►

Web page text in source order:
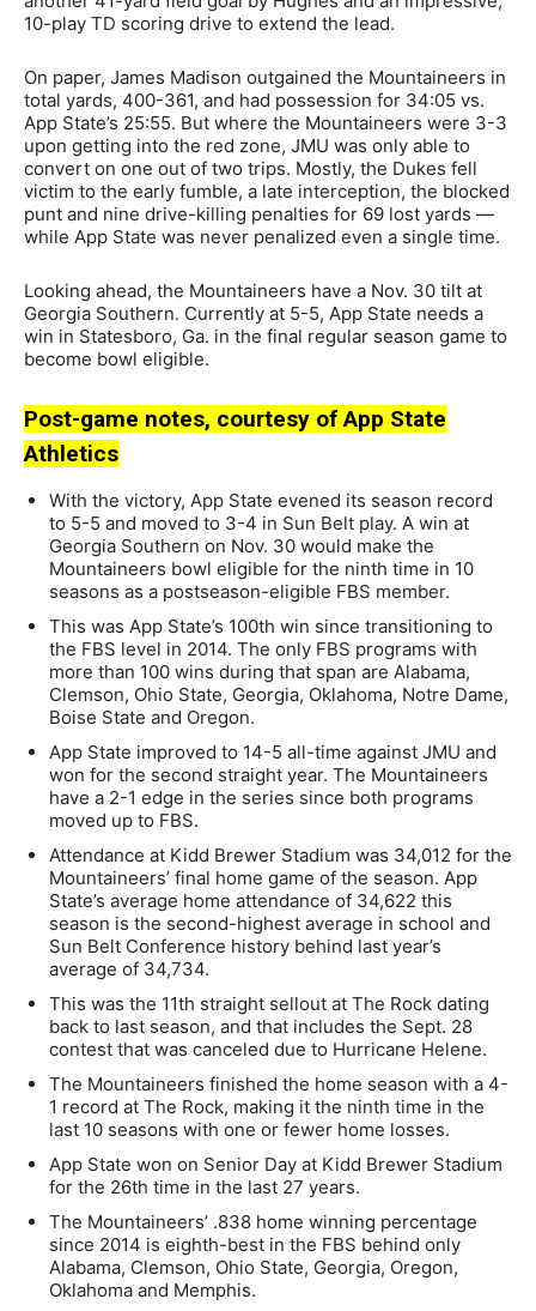
10-play TD scoring drive to extend the lead.
On paper, James Madison outgained the Mountaineers in
total yards, 400-361, and had possession for 34:05 vs.
App State’s 25:55. But where the Mountaineers were 3-3
upon getting into the red zone, JMU was only able to
convert on one out of two trips. Mostly, the Dukes fell
victim to the early fumble, a late interception, the blocked
punt and nine drive-killing penalties for 69 lost yards —
while App State was never penalized even a single time.
Looking ahead, the Mountaineers have a Nov. 30 tilt at
Georgia Southern. Currently at 5-5, App State needs a
win in Statesboro, Ga. in the final regular season game to
become bowl eligible.
Post-game notes, courtesy of App State
Athletics
With the victory, App State evened its season record
to 5-5 and moved to 3-4 in Sun Belt play. A win at
Georgia Southern on Nov. 30 would make the
Mountaineers bowl eligible for the ninth time in 10
seasons as a postseason-eligible FBS member.
This was App State’s 100th win since transitioning to
the FBS level in 2014. The only FBS programs with
more than 100 wins during that span are Alabama,
Clemson, Ohio State, Georgia, Oklahoma, Notre Dame,
Boise State and Oregon.
App State improved to 14-5 all-time against JMU and
won for the second straight year. The Mountaineers
have a 2-1 edge in the series since both programs
moved up to FBS.
Attendance at Kidd Brewer Stadium was 34,012 for the
Mountaineers’ final home game of the season. App
State’s average home attendance of 34,622 this
season is the second-highest average in school and
Sun Belt Conference history behind last year’s
average of 34,734.
This was the 11th straight sellout at The Rock dating
back to last season, and that includes the Sept. 28
contest that was canceled due to Hurricane Helene.
The Mountaineers finished the home season with a 4-
1 record at The Rock, making it the ninth time in the
last 10 seasons with one or fewer home losses.
App State won on Senior Day at Kidd Brewer Stadium
for the 26th time in the last 27 years.
The Mountaineers’ .838 home winning percentage
since 2014 is eighth-best in the FBS behind only
Alabama, Clemson, Ohio State, Georgia, Oregon,
Oklahoma and Memphis.

◄

## Problem
In the entries above, count each line with "ninth"; reply with the total only.

## Expected answer
2